The Committee further notes that under the Federal Residence Act, victims of a crime who do not hold a German residence permit are granted a 3-month reflection period, during which they cannot be expelled from the country, to decide whether they would testify as witnesses in a criminal trial (section 59(7)). Moreover, section 25(4a) of the Act provides for a special temporary residence permit for victims of trafficking in persons and forced labour if the public prosecutor’s office or the criminal court considers the foreigner’s presence appropriate in connection with criminal proceedings relating to the said criminal offences; the foreigner has broken off contact from the persons accused of having committed the offence; and the foreigner has declared his or her willingness to testify in the proceeding relating to the offence. After the criminal proceedings have ended, the residence permit can be extended for humanitarian or public interest reasons.
The Committee requests the Government to continue to provide updated statistical information on the number of victims of forced labour, including trafficking in persons for both sexual and labour exploitation, who have been identified (if possible disaggregated by gender, country of origin, and economic sector concerned). The Committee also requests the Governmentto provide information on the number of victims, who have applied for a temporary residence permit under section 25 (4a) of the Federal Residence Act indicating if there are cases when the applications have been refused and the reasons for such refusal. Please provide information on the protection of victims who refuse to cooperate in the investigations.

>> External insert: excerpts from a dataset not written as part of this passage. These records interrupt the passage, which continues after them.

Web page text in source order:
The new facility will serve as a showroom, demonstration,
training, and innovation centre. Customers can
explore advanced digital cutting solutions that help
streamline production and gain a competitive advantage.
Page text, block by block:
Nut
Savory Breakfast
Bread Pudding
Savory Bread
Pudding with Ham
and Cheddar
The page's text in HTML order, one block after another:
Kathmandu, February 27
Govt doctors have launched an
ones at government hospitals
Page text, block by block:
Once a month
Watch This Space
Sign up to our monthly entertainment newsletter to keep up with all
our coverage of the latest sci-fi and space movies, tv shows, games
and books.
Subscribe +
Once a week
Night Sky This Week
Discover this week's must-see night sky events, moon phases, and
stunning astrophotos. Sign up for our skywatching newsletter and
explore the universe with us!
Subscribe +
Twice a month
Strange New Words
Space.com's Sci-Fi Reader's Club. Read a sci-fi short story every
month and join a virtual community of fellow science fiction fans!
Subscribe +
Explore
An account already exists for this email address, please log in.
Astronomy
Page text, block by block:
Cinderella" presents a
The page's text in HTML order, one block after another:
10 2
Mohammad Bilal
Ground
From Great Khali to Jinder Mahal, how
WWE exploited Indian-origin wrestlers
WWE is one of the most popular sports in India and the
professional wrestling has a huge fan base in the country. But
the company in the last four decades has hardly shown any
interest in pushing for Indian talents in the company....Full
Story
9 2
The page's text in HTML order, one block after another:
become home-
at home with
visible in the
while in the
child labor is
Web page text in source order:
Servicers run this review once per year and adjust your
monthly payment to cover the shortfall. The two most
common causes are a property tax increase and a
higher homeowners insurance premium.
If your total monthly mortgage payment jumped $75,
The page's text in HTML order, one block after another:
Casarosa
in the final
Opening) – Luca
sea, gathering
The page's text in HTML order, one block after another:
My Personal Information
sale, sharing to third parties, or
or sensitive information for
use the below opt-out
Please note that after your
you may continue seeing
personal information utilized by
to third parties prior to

Article 4(1) of the Protocol. Access to effective remedies, including compensation. The Committee notes the Government’s indication that every victim of forced labour can initiate a criminal proceeding against the offender and can receive the assistance of a lawyer (section 406(f) of the Code of Criminal Procedure). In the context of this proceeding, the victim can claim compensation from the offender. The Committee takes due note that, under section 1 of the Act on Compensation to Victims of Violent Crime, as amended in 2021, victims of forced labour can claim compensation from the State on account of the resulting health or economic damage. According to the information provided in 2023 by the German Government to the Group of Experts on Action against Trafficking in Human Beings of the Council of Europe (GRETA), it is also possible for foreign victims to file an application for compensation under the Act from abroad without additional conditions. The Committee requests the Government to provide information onthe number of victims who have received compensation under section 1 of the Victim Compensation Act as well as the number of those who have received compensation from the offender. In this regard, the Committee also requests the Government to provide information on the measures taken to assist victims of forced labour on the different options available to obtain compensation as well as on any challenges faced by the victims or the justice administration in this regard.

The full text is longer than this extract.